Differentiation of Commitments
A variety of modes of differentiation have been used in a number of multilateral regimes, both for differentiating among parties and for differentiating among the actions they will take; exploring various approaches will be useful for the next steps in the UNFCCC. Differentiating the timing of obligations applicable to parties has been a good model for achieving success in some regimes and may be particularly important to consider in the climate context.

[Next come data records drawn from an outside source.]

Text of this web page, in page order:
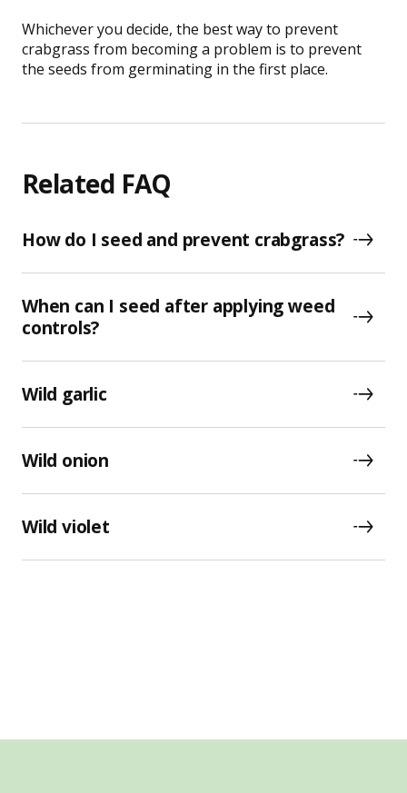
Whichever you decide, the best way to prevent
crabgrass from becoming a problem is to prevent
the seeds from germinating in the first place.
Related FAQ
How do I seed and prevent crabgrass?
When can I seed after applying weed
controls?
Wild garlic
Wild onion
Wild violet
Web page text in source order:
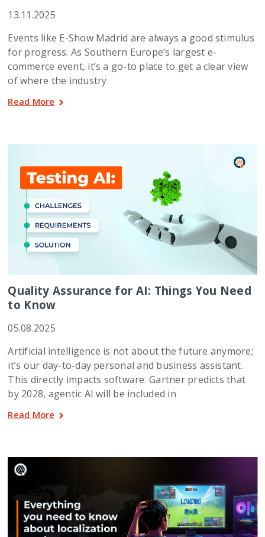
13.11.2025
Events like E-Show Madrid are always a good stimulus
for progress. As Southern Europe’s largest e-
commerce event, it’s a go-to place to get a clear view
of where the industry
Read More
Quality Assurance for AI: Things You Need
to Know
05.08.2025
Artificial intelligence is not about the future anymore;
it’s our day-to-day personal and business assistant.
This directly impacts software. Gartner predicts that
by 2028, agentic AI will be included in
Read More

Establishing an effective process for determining differentiation is key. Differentiated commitments can be agreed through a process in which a basket of objective criteria provide a starting point for discussion, but conclusions are reached through negotiations. Though there are clear differences between European Union (EU) policy and the UNFCCC, the EU experience with a process to determine effort sharing for greenhouse gas emissions reductions may provide an instructive model for the UNFCCC process.

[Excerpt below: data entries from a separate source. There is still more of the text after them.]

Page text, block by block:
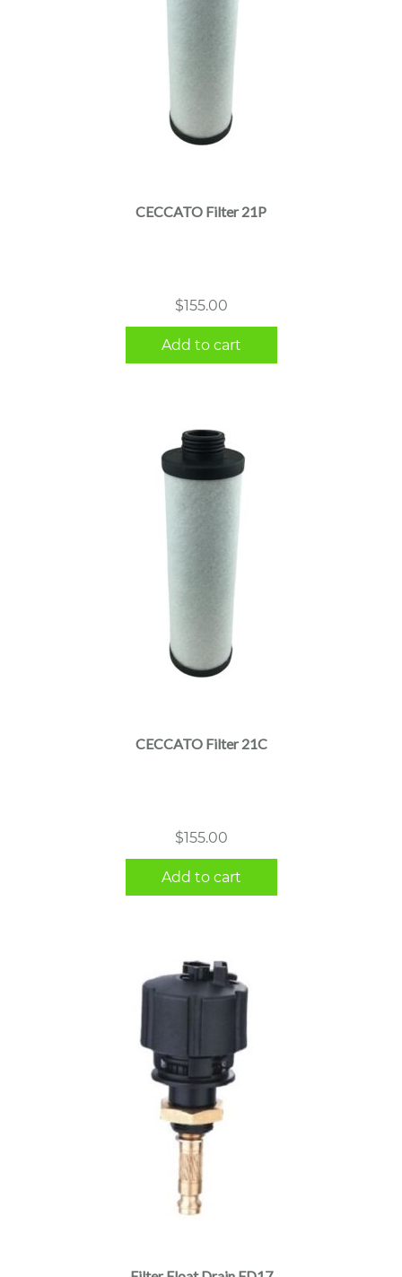
CECCATO Filter 21P
$155.00
Add to cart
CECCATO Filter 21C
$155.00
Add to cart

Exploring ways in which the climate regime can be strengthened over time may be valuable. Multilateral regimes can grow more robust over time as those with less capacity are given time to develop before taking on greater commitments. In addition, flexibility of forward movement by leaders, with some parties signing elements of an agreement that enable them to go farther than others, may also help create positive momentum in the regime.

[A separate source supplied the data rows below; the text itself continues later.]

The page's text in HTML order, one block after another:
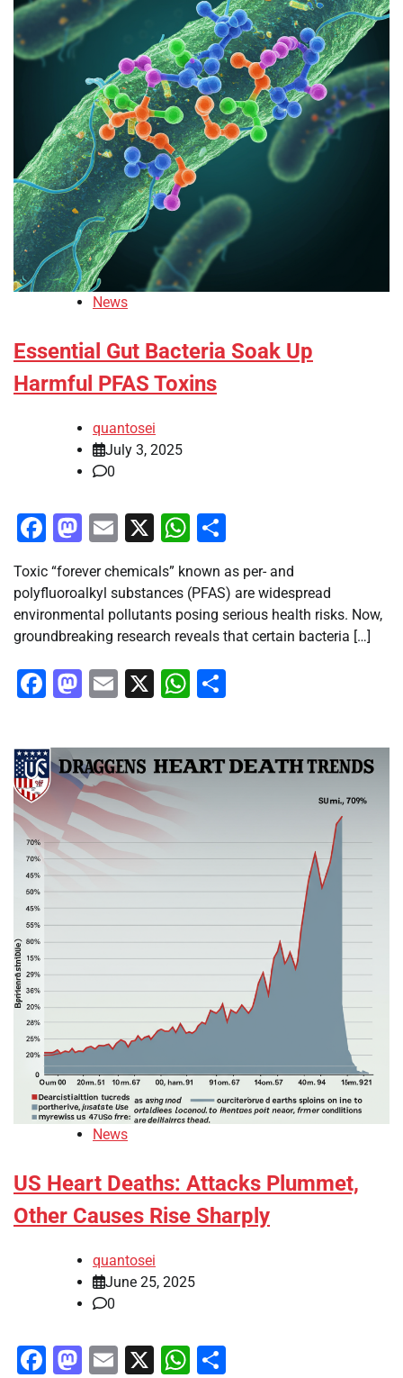
News
Essential Gut Bacteria Soak Up
Harmful PFAS Toxins
quantosei
July 3, 2025
0
Facebook
Mastodon
Email
X WhatsApp
Toxic “forever chemicals” known as per- and
polyfluoroalkyl substances (PFAS) are widespread
environmental pollutants posing serious health risks. Now,
groundbreaking research reveals that certain bacteria […]
Facebook
Mastodon
Email
X WhatsApp
News
US Heart Deaths: Attacks Plummet,
Other Causes Rise Sharply
quantosei
June 25, 2025
0
Facebook
Mastodon
Email
X WhatsApp

Equity through Institutions, Support, and Procedures
Finance and other support to enhance access to specific technologies, as well as providing capacity and know-how, are key to achieving equitable and effective outcomes. Access to technology is essential to move from a mindset about sharing burdens to galvanizing opportunity.
Attention to equity in establishing procedures and institutions is important for strengthening compliance and participation. Facilitative modes of promoting compliance, rather than sanctions, have been useful for developing countries in many multilateral regimes.
Country ownership of strategies and plans, along with effective monitoring of whether finance is meeting its intended objectives, are important in achieving equity. Attention must be paid not only to amounts of assistance, but also to effective means for implementation; countries receiving finance should play a lead role in strategizing about how to make effective use of resources. In addition, it may be helpful to explore models for monitoring and review of outcomes.
Equity issues will be at center stage in the negotiations for an international climate agreement in 2015. Starting from the moment that the Durban Conference of the Parties (COP) of the United Nations Framework Convention on Climate Change (UNFCCC) in 2011 launched the negotiating process leading to a 2015 agreement, equity has become a central question in those discussions. The new climate agreement is meant to apply to all Parties, thus raising obvious questions about which countries will take what actions and how equity should factor into making those determinations. The core principles in the UNFCCC of equity and common but differentiated responsibilities and respective capabilities (CBDR-RC) lie at the heart of this debate.
To shed light on these equity discussions within the UNFCCC, Equity Lessons from Multilateral Regimes for the New Climate Agreement examines other international regimes as a source of lessons for the climate negotiations. We undertake an overview of several regimes, including environmental, trade, and human rights regimes, and provide examples of how these regimes have handled equity issues. In part, we considered the issues of differentiation among countries, particularly between developed and developing countries. A central, overarching lesson from our review of these regimes is that equity must be considered not only by the way in which agreements differentiate among the commitments of parties, but also with respect to the institutions, support, and procedures that facilitate participation or create conditions that promote the objectives of the regime.
The paper is focused on questions such as whether and how fair commitments are defined; whether countries are supported, based on principles of fairness, in achieving key objectives; whether countries receive fair benefits; and whether institutions and procedures are fair in the way they treat different nations. Based on the lessons from across the regimes, we offer some recommendations and conclusions about what the lessons suggest for the 2015 climate agreement.